## [Work instructions]
Return all of the data below verbatim and exclude every picture.

═════ Record set

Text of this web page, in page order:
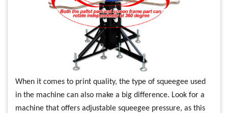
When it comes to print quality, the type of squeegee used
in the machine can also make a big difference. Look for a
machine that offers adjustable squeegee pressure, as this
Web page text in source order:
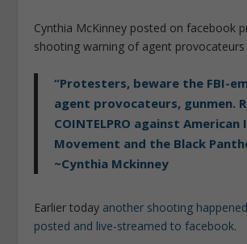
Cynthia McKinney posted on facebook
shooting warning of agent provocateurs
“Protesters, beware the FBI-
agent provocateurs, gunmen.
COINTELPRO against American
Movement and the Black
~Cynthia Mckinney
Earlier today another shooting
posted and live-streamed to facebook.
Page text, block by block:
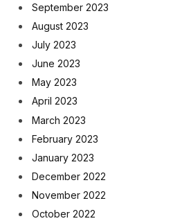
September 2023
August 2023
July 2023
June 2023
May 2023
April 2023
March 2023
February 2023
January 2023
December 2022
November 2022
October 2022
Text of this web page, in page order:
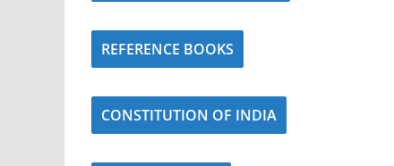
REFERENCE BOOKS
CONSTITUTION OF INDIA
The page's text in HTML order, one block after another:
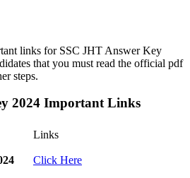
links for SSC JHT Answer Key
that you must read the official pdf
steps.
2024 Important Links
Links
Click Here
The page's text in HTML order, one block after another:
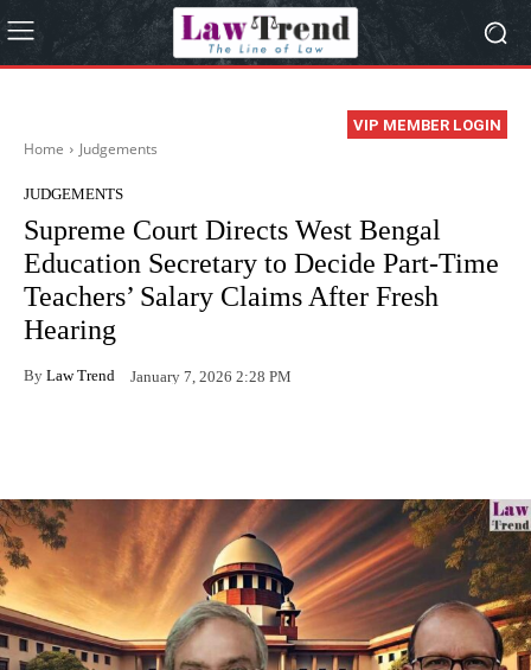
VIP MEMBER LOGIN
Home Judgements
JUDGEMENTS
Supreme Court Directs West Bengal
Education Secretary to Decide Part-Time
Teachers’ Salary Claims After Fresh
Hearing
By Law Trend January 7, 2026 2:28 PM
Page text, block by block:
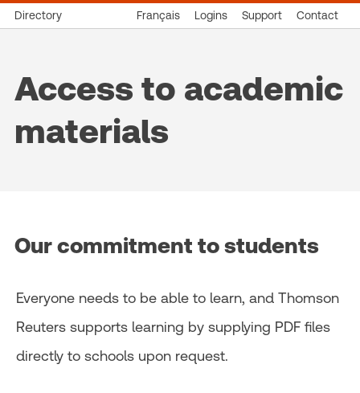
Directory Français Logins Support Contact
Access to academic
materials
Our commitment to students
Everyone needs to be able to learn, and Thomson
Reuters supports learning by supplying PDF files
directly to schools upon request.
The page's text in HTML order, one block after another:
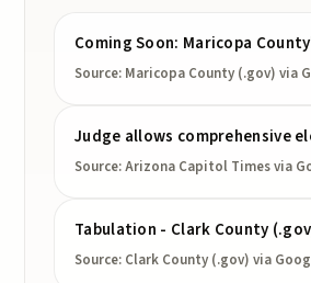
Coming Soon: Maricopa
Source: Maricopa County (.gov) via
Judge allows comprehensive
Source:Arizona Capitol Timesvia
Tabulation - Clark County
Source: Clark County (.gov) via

══════════

## [Output of the task]
Text of this web page, in page order:
When it comes to print quality, the type of squeegee used
in the machine can also make a big difference. Look for a
machine that offers adjustable squeegee pressure, as this
Web page text in source order:
Cynthia McKinney posted on facebook
shooting warning of agent provocateurs
“Protesters, beware the FBI-
agent provocateurs, gunmen.
COINTELPRO against American
Movement and the Black
~Cynthia Mckinney
Earlier today another shooting
posted and live-streamed to facebook.
Page text, block by block:
September 2023
August 2023
July 2023
June 2023
May 2023
April 2023
March 2023
February 2023
January 2023
December 2022
November 2022
October 2022
Text of this web page, in page order:
REFERENCE BOOKS
CONSTITUTION OF INDIA
The page's text in HTML order, one block after another:
links for SSC JHT Answer Key
that you must read the official pdf
steps.
2024 Important Links
Links
Click Here
The page's text in HTML order, one block after another:
VIP MEMBER LOGIN
Home Judgements
JUDGEMENTS
Supreme Court Directs West Bengal
Education Secretary to Decide Part-Time
Teachers’ Salary Claims After Fresh
Hearing
By Law Trend January 7, 2026 2:28 PM
Page text, block by block:
Directory Français Logins Support Contact
Access to academic
materials
Our commitment to students
Everyone needs to be able to learn, and Thomson
Reuters supports learning by supplying PDF files
directly to schools upon request.
The page's text in HTML order, one block after another:
Coming Soon: Maricopa
Source: Maricopa County (.gov) via
Judge allows comprehensive
Source:Arizona Capitol Timesvia
Tabulation - Clark County
Source: Clark County (.gov) via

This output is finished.